Bottomline: It is not sexy to create new acronyms in an industry where the gap between security product marketers and security implementers, mirrors, for the lack of a better analogy the Gini index of Sub-Saharan Africa.

2.?????Cloud Security, Cloud based security will continue to dominate the conversation.

Cloud is where the industry has strongly pivoted and there will be no looking back. That said, cloud is never going to be the be all, end all solution that was promised years ago. On-premise infrastructure will continue to stay and enterprises will need to spend on securing them. On-premise security has been commoditised and hence there will be price wars and margin pressures to retain end customer relationships. Newer innovation & product creation will happen on the cloud and that is where enterprises will continue to drive their security spend.

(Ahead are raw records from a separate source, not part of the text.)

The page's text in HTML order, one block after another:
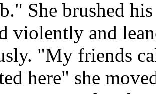
She brushed
violently and
"My friends
here" she
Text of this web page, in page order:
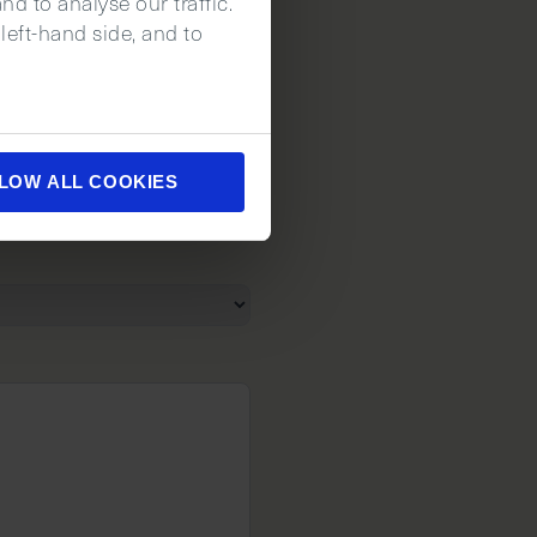
hand side, and to
ALL COOKIES

Bottomline: Cloud gives the required scale & efficiency for security operations for enterprises large & small. It is important to convey these benefits without jargons to end users of these products while working with them to secure their on-premise infrastructure.

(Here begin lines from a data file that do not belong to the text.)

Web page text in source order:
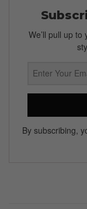
We’ll pull up
By subscribing,
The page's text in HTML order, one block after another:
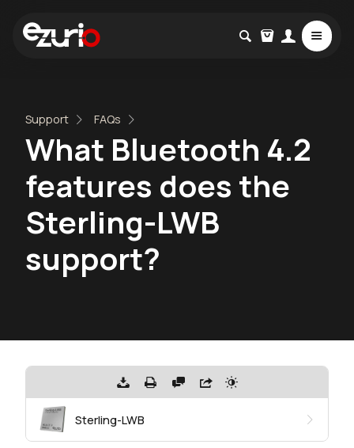
Support FAQs
What Bluetooth 4.2
features does the
Sterling-LWB
support?
Sterling-LWB
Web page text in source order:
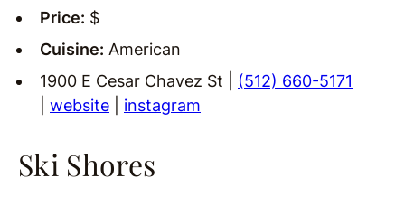
Price: $
Cuisine: American
1900 E Cesar Chavez St | (512) 660-5171
website instagram
Ski Shores
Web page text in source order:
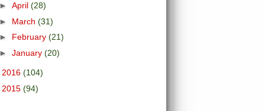
April (28)
March (31)
February (21)
January (20)
2016 (104)
2015 (94)
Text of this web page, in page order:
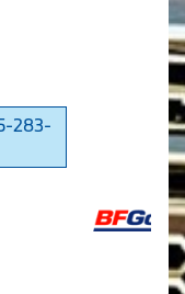
283-

3.?????Artificial Intelligence (AI) was the talk of the town at the RSAC 2023

Almost every product conversation that I had during the 4 days of RSA began with AI. 4 years ago, AI was an upcoming technology with demonstrated use cases. Today it is as much a reality as wireless calling. There is no doubt that Artificial Intelligence is the new frontier for security. It elevates both offense & defense capabilities to a whole new level. It is clear that in today’s security operations, you cannot take .404 rifle to the fight where the adversary brings a bazooka. Complex threats generated at a machine scale will require AI to detect & prevent them at the gate. The scale at which innovation is happening in security operations and AI being built into security products is transformative. I was mighty impressed by some of the organisations which are leading the space here and am hopeful for the future.

Bottomline: The divide between product marketing and implementation of AI for efficient security operations continues to lessen year on year. With the advancements in generative AI giving the required firepower, security companies now have a powerful tool for their next phase of product development & evolution.

4.?????Vendor Consolidation: Will it or won’t it happen?

This is a touchy topic & has different nuances and layers to it. I will still attempt to cover it here because this is another repetitive term I came across in my meetings with various companies. Many security organisations are dabbling in different areas of security, justifying the costs to the board using the 2 words: “Vendor Consolidation”. It is a belief that, end user organisations will consolidate their security vendor base across end points, network, applications & cloud because it is easier to manage them.

I beg to differ here. If ever there was a domain where the adage- “one size fits all” fails spectacularly it is security. End user organisations will have their own business sensitivity, sectoral differences and needs to adopt different types of cybersecurity capabilities. Since the security industry itself is evolving at a breakneck speed, it is almost impossible for a select few vendors to dominate the entire value chain of security. There is room for multiple players in the market with niche capabilities as the size of the market keeps growing. End user organisations will continue to prioritise their interest and will adopt the solutions that make their security team’s life easier & increase productivity, even with varied & often competing vendors.

Bottom line: As long as the security companies keep their eye on the prize without getting ahead of themselves, there is always a potential market opportunity for them to win. In the long run, a better product will see a greater adoption in the market.

Thanks Toph Whitmore for the click.

It’s just been a week since RSA 2023 and I can’t wait to see what’s new in RSA 2024.

What new trends did you see? As always, your feedback is welcome and appreciated.